- EXERCISE PROMPT -
Skip all pictures, then copy the lines from the start of the data through the line with "Provide a date and time for the end", keeping both ends.

[SOURCE DATA — start]

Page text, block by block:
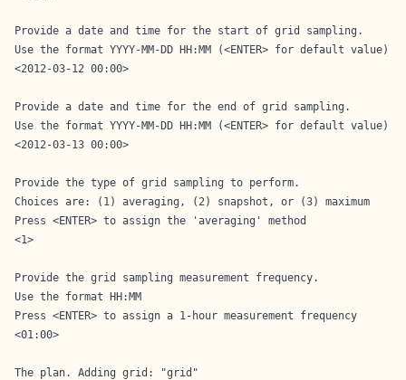
Provide a date and time for the start of grid sampling.
Use the format YYYY-MM-DD HH:MM (<ENTER> for default value)
<2012-03-12 00:00>
Provide a date and time for the end of grid sampling.
Use the format YYYY-MM-DD HH:MM (<ENTER> for default value)
<2012-03-13 00:00>
Provide the type of grid sampling to perform.
Choices are: (1) averaging, (2) snapshot, or (3) maximum
Press <ENTER> to assign the 'averaging' method
<1>
Provide the grid sampling measurement frequency.
Use the format HH:MM
Press <ENTER> to assign a 1-hour measurement frequency
<01:00>
The plan. Adding grid: "grid"

[SOURCE DATA — finish]

- OUTPUT OF THE TASK -
Page text, block by block:
Provide a date and time for the start of grid sampling.
Use the format YYYY-MM-DD HH:MM (<ENTER> for default value)
<2012-03-12 00:00>
Provide a date and time for the end of grid sampling.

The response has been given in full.